Note that this already looks a lot better and we are getting close to being able to work with this output.


Step 5: select, manipulate and plot

Here we pipe (%>%) our cleaned data into the ggplot() function to obtain graphics.

CEX versus DEX

We want to visualize the counts of the two different types of exchanges (centralized and decentralized). Then we fill the bars based on the transparency grade to see where most of the transparent volume originates from.

# plot types of exchanges
df %>%
  ggplot(aes(type, fill=transparency_grade)) + 
  geom_bar(color = "black",
           position = "stack") +
  labs(title = "Types of Exchanges (CEX vs. DEX)",
       subtitle = "Source: Nomics API",
       x = "Exchange Type",
       y = "Number of Exchanges") +
  theme_pilot() +
  theme(axis.title = element_text(),
        legend.text =  element_text(size=10)) + 
  scale_fill_brewer(palette = 9) +
  guides(fill = guide_legend(title = "Transparency Grade"))

Here we do the same thing, but the other way around.

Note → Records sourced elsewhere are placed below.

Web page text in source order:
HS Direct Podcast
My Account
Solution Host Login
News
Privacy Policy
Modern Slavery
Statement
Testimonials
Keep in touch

We plot the different transparency grades on the x-axis, and the count on the y-axis. The fill resembles the type of exchange.

# plot exchange types
df %>% 
  ggplot(aes(transparency_grade, fill=type)) + 
  geom_bar(color = "black",
           position = "stack") +
  labs(title = "Transparency Grade by Exchange Type",
       subtitle = "Source: Nomics API",
       x = "Transparency Grade",
       y = "Number of Exchanges") +
  theme_pilot() +
  theme(axis.title = element_text(),
        legend.text =  element_text(size=10)) +
  guides(fill = guide_legend(title = "Type"))

Results

From these two rather simple plots, it would appear that most of the transparent volumes (grade A+ and A) originate from decentralized exchanges. In addition, most of the low transparent volumes are originating from centralized exchanges.